Phallus tenuissimus

Scientific classification
- Domain: Eukaryota
- Kingdom: Fungi
- Division: Basidiomycota
- Class: Agaricomycetes
- Order: Phallales
- Family: Phallaceae
- Genus: Phallus
- Species: P. tenuissimus
- Binomial name: Phallus tenuissimus T.H.Li, W.Q.Deng & B.Liu (2005)

= Phallus tenuissimus =

- Genus: Phallus
- Species: tenuissimus
- Authority: T.H.Li, W.Q.Deng & B.Liu (2005)

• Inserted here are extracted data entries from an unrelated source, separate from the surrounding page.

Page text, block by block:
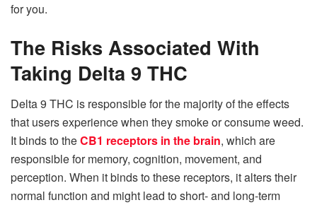
for you.
The Risks Associated With
Taking Delta 9 THC
Delta 9 THC is responsible for the majority of the effects
that users experience when they smoke or consume weed.
It binds to theCB1 receptors in the brain, which are
responsible for memory, cognition, movement, and
perception. When it binds to these receptors, it alters their
normal function and might lead to short- and long-term
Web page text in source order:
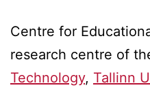
Centre for
research centre of
Technology, Tallinn
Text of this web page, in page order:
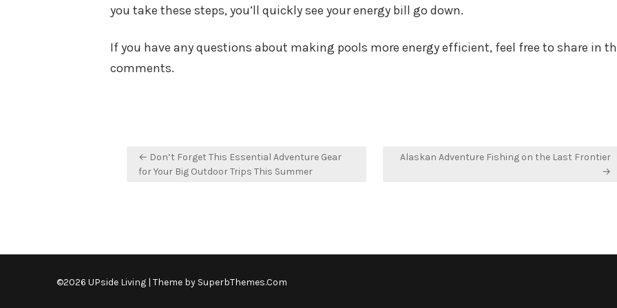
you take these steps, you’ll quickly see your energy bill go down.
If you have any questions about making pools more energy efficient, feel free to share in
comments.
Post
navigation
← Don’t Forget This Essential Adventure Gear
for Your Big Outdoor Trips This Summer
Alaskan Adventure Fishing on the Last Frontier
→
©2026 UPside Living | Theme by SuperbThemes.Com
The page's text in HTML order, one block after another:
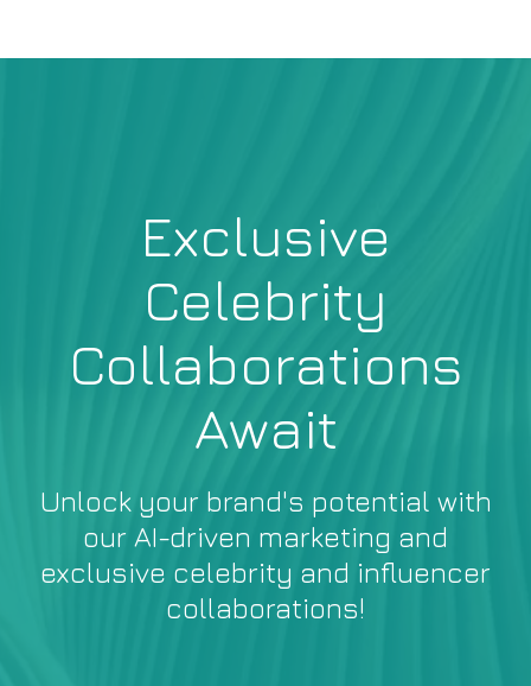
Exclusive
Celebrity
Collaborations
Await
Unlock your brand's potential with
our AI-driven marketing and
exclusive celebrity and influencer
collaborations!
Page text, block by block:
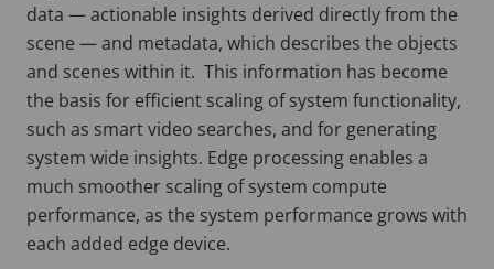
data — actionable insights derived directly from the
scene — and metadata, which describes the objects
and scenes within it. This information has become
the basis for efficient scaling of system functionality,
such as smart video searches, and for generating
system wide insights. Edge processing enables a
much smoother scaling of system compute
performance, as the system performance grows with
each added edge device.
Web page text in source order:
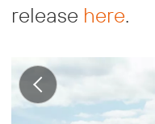
release here.
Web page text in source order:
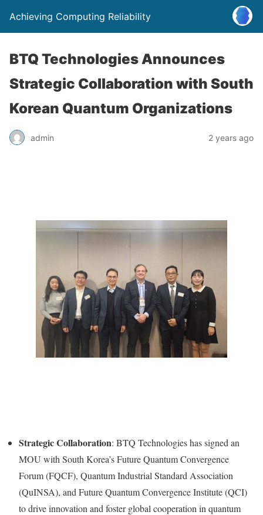
Achieving Computing Reliability
BTQ Technologies Announces
Strategic Collaboration with South
Korean Quantum Organizations
admin 2 years ago
Strategic Collaboration: BTQ Technologies has signed an
MOU with South Korea’sFuture Quantum Convergence
Forum (FQCF), Quantum Industrial Standard Association
(QuINSA), and Future Quantum Convergence Institute (QCI)
to drive innovation and foster global cooperation in quantum
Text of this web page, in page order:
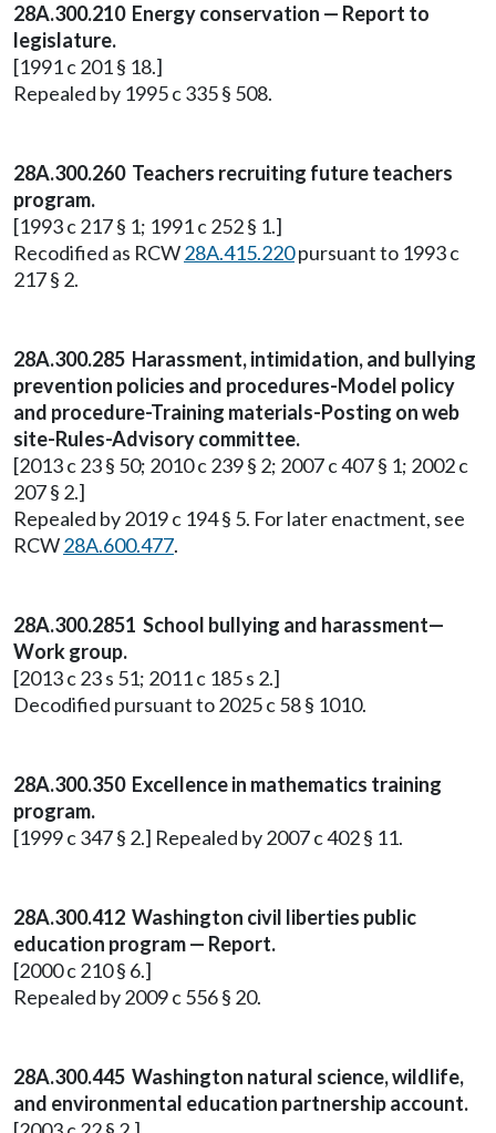
28A.300.210 Energy conservation — Report to
legislature.
[1991 c 201 § 18.]
Repealed by 1995 c 335 § 508.
28A.300.260 Teachers recruiting future teachers
program.
[1993 c 217 § 1; 1991 c 252 § 1.]
Recodified as RCW28A.415.220pursuant to 1993 c
217 § 2.
28A.300.285 Harassment, intimidation, and bullying
prevention policies and procedures-Model policy
and procedure-Training materials-Posting on web
site-Rules-Advisory committee.
[2013 c 23 § 50; 2010 c 239 § 2; 2007 c 407 § 1; 2002 c
207 § 2.]
Repealed by 2019 c 194 § 5. For later enactment, see
RCW28A.600.477.
28A.300.2851 School bullying and harassment—
Work group.
[2013 c 23 s 51; 2011 c 185 s 2.]
Decodified pursuant to 2025 c 58 § 1010.
28A.300.350 Excellence in mathematics training
program.
[1999 c 347 § 2.] Repealed by 2007 c 402 § 11.
28A.300.412 Washington civil liberties public
education program — Report.
[2000 c 210 § 6.]
Repealed by 2009 c 556 § 20.
28A.300.445 Washington natural science, wildlife,
and environmental education partnership account.
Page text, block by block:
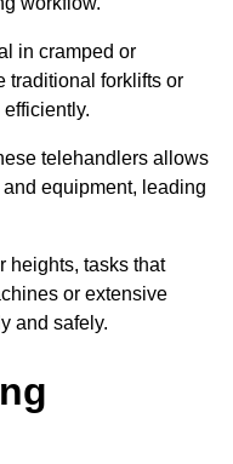
in cramped or
traditional forklifts or
telehandlers allows
equipment, leading
heights, tasks that
or extensive
and safely.
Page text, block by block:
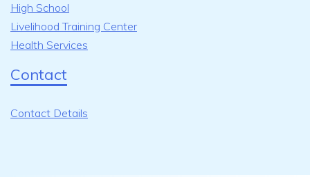
High School
Livelihood Training Center
Health Services
Contact
Contact Details
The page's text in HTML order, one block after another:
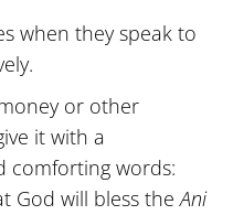
when they speak to
or other
it with a
comforting words:
God will bless theAni
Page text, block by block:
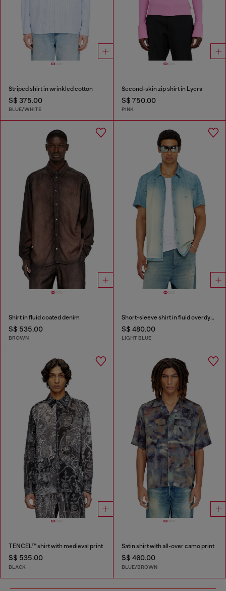
Striped shirt in wrinkled cotton
S$ 375.00
BLUE/WHITE
Second-skin zip shirt in Lycra
S$ 750.00
PINK
Shirt in fluid coated denim
S$ 535.00
BROWN
Short-sleeve shirt in fluid overdyed denim
S$ 480.00
LIGHT BLUE
TENCEL™ shirt with medieval print
S$ 535.00
BLACK
Satin shirt with all-over camo print
S$ 460.00
BLUE/BROWN
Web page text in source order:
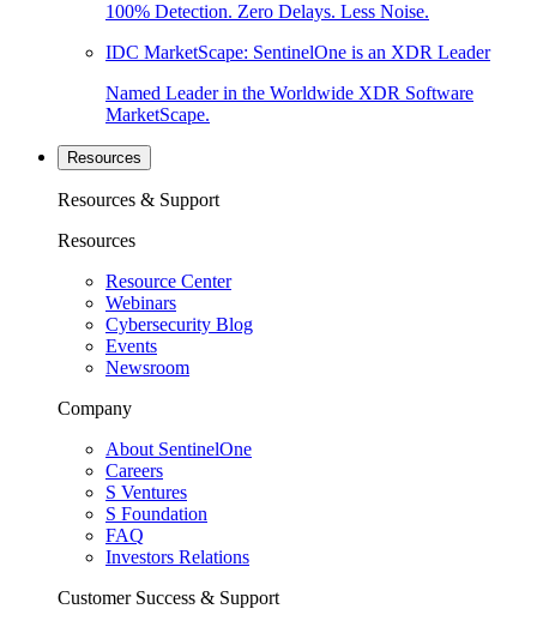
100% Detection. Zero Delays. Less Noise.
IDC MarketScape: SentinelOne is an XDR Leader
Named Leader in the Worldwide XDR Software
MarketScape.
Resources
Resources & Support
Resources
Resource Center
Webinars
Cybersecurity Blog
Events
Newsroom
Company
About SentinelOne
Careers
S Ventures
S Foundation
FAQ
Investors Relations
Customer Success & Support
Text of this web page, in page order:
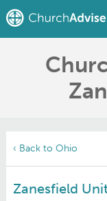
Find a Church
Write a Review
‹ Back to Ohio
Zanesfield
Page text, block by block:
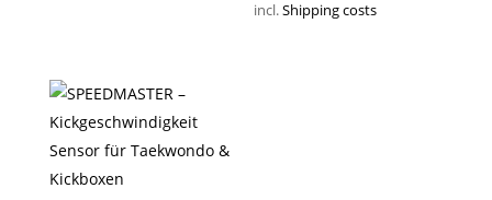
incl.Shipping costs
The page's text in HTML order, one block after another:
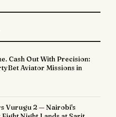
Cash Out With Precision:
Aviator Missions in
Vurugu 2 — Nairobi's
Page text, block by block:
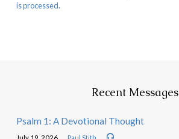
is processed.
Recent Messages
Psalm 1: A Devotional Thought
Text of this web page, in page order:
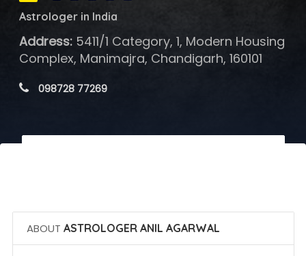
Astrologer in India
Address:5411/1 Category, 1, Modern Housing
Complex, Manimajra, Chandigarh, 160101
098728 77269
ABOUT ASTROLOGER ANIL AGARWAL
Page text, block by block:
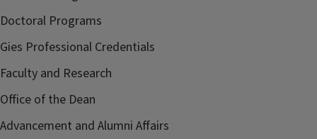
Doctoral Programs
Gies Professional Credentials
Faculty and Research
Office of the Dean
Advancement and Alumni Affairs
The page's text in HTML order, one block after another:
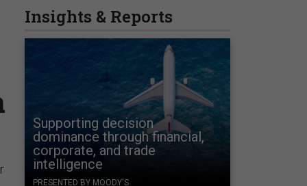
Insights & Reports
Supporting decision
dominance through financial,
corporate, and trade
intelligence
PRESENTED BY MOODY'S
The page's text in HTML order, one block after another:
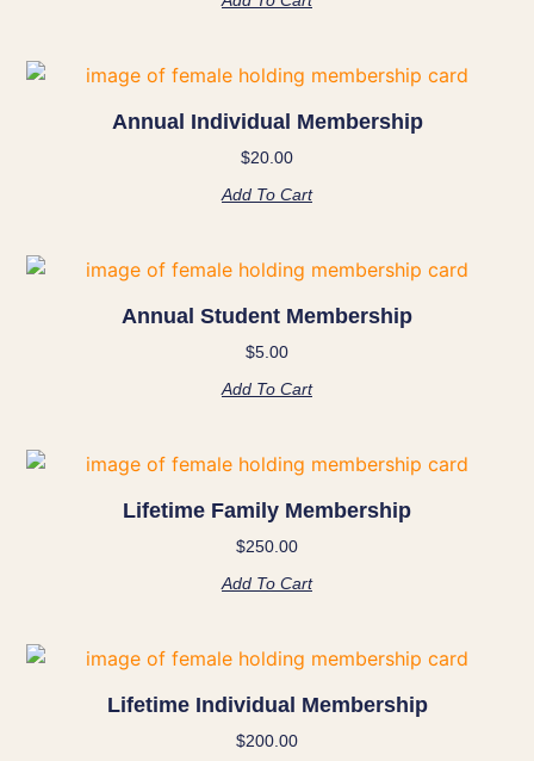
Annual Individual Membership
$20.00
Add To Cart
Annual Student Membership
$5.00
Add To Cart
Lifetime Family Membership
$250.00
Add To Cart
Lifetime Individual Membership
$200.00
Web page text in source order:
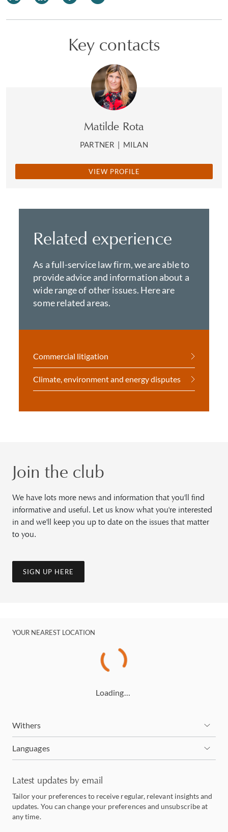
Key contacts
Matilde Rota
PARTNER | MILAN
VIEW PROFILE
Related experience
As a full-service law firm, we are able to
provide advice and information about a
wide range of other issues. Here are
some related areas.
Commercial litigation
Climate, environment and energy disputes
Join the club
We have lots more news and information that you'll find
informative and useful. Let us know what you're interested
in and we'll keep you up to date on the issues that matter
to you.
SIGN UP HERE
YOUR NEAREST LOCATION
Loading…
Withers
Languages
Latest updates by email
Tailor your preferences to receive regular, relevant insights and
updates. You can change your preferences and unsubscribe at
any time.

Stinkhorn fungus from Yunnan, China

Phallus tenuissimus is a species of fungus in the stinkhorn family. Found in Jingdong Yi Autonomous County in Yunnan, China, it was described as new to science in 2005. Its fruit bodies feature a conical to bell-shaped cap up to 20 mm high by 4–7 mm wide, covered by dark greenish-brown gleba (spore mass). The cap is supported by a slender, cylindrical stipe measuring 50–70 mm long and 2–4 mm thick. Its spores are cylindrical, and measure 3.3–4 by 1.1–1.4 μm. The authors place it in the section Reticulati of genus Phallus on account of its reticulate cap.